Friday, September 8, 2017

REPOST: Trump was right: China ate America's manufacturing jobs.

Monday, February 27, 2017

Trump was right: China ate America's manufacturing jobs.

Freakonomics podcast featuring labor economist David Autor:
  • Between 1991 and 2013, Chinese exports grew from roughly 2 percent of the world’s total to nearly 20 percent.

  • ...There are two big differences of the last two decades relative to earlier periods. One is that a lot of our trade prior to China’s rise, a lot of it was North-North trade. You know, trading between wealthy nations. So you know, we sell aircraft engines to France and we buy cheese and wine and Renaults or maybe we buy Mercedes from Germany. And so it’s a lot of high-skill people trading high-skill goods and we’re trading on the basis of taste. Like, “I like your vehicles.

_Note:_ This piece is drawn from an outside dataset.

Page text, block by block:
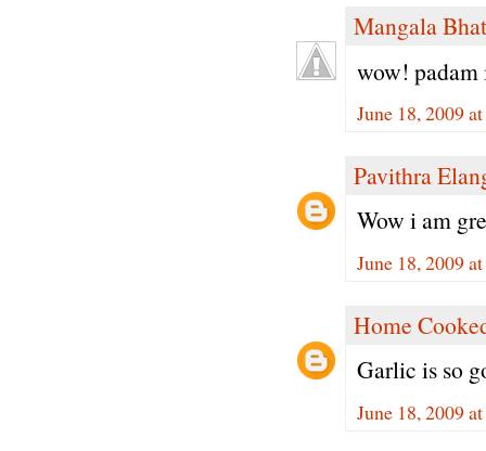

You like my aircraft.” It’s not trying to see who can make the cheapest version of X, Y, or Z. We’re often focusing on a set of expensive goods in which we all are differently good at different subsets.
  • So when the United States trades with the developing world, we’re going to typically export skill-intensive products: aircraft engines, electronics, movies, and TV programs and things that use a lot of highly educated labor. And we’re going to tend to import low-skilled or what we call labor-intensive products like you know footwear and textiles, leather goods, things that require a lot of hand assembly. 
  • TRADE BENEFITS US SKILLED WORKERS AND CONSUMERS:  And so what does that do? Well, when we export those high skill-intensive goods we’re basically raising demand for skilled or educated workers in the United States. When we import those labor-intensive goods, we’re going to reduce demand for blue-collar workers, who are not doing skill-intensive production. Now we benefit because we get lower prices on the goods we consume and we sell the things that we’re good at making at a higher price to the world. So that raises GDP but simultaneously it tends to make high-skilled and highly educated labor better off, raise their wages, and it tends to make low-skilled manually intensive laborers worse off because there is less demand for their services – so there’s going to be fewer of them employed or they’re going to be employed at lower wages. So the net effect you can show analytically is going to be positive. 
  • BUT HARMS U.S. UNSKILLED LABOR: But the redistributional consequences are, many of us would view that as adverse because we would rather redistribute from rich to poor than poor to rich. And trade is kind of working in the redistributing from poor to rich direction in the United States. The scale of benefits and harms are rather incommensurate. So for individuals, you know, I have less expensive consumer items because of imports from China. But it hasn’t affected my employment or my wages. For many others – on the order of at least a million U.S. manufacturing workers – it meant the end of their jobs and in many cases the end of their industries.
BOTTOM LINE:  Trade helped U.S. skilled workers (by increasing demand for their services) and consumers (by giving consumers cheaper goods), but hurt U.S. unskilled workers (by reducing demand for their services).  In a frictionless world, they would move to their next best alternative (e.g., Texas or Tennessee), but instead they are moved out of the labor force and into the safety net (e.g., medicare, medicaid, early retirement, disability insurance, food stamps, and TANF).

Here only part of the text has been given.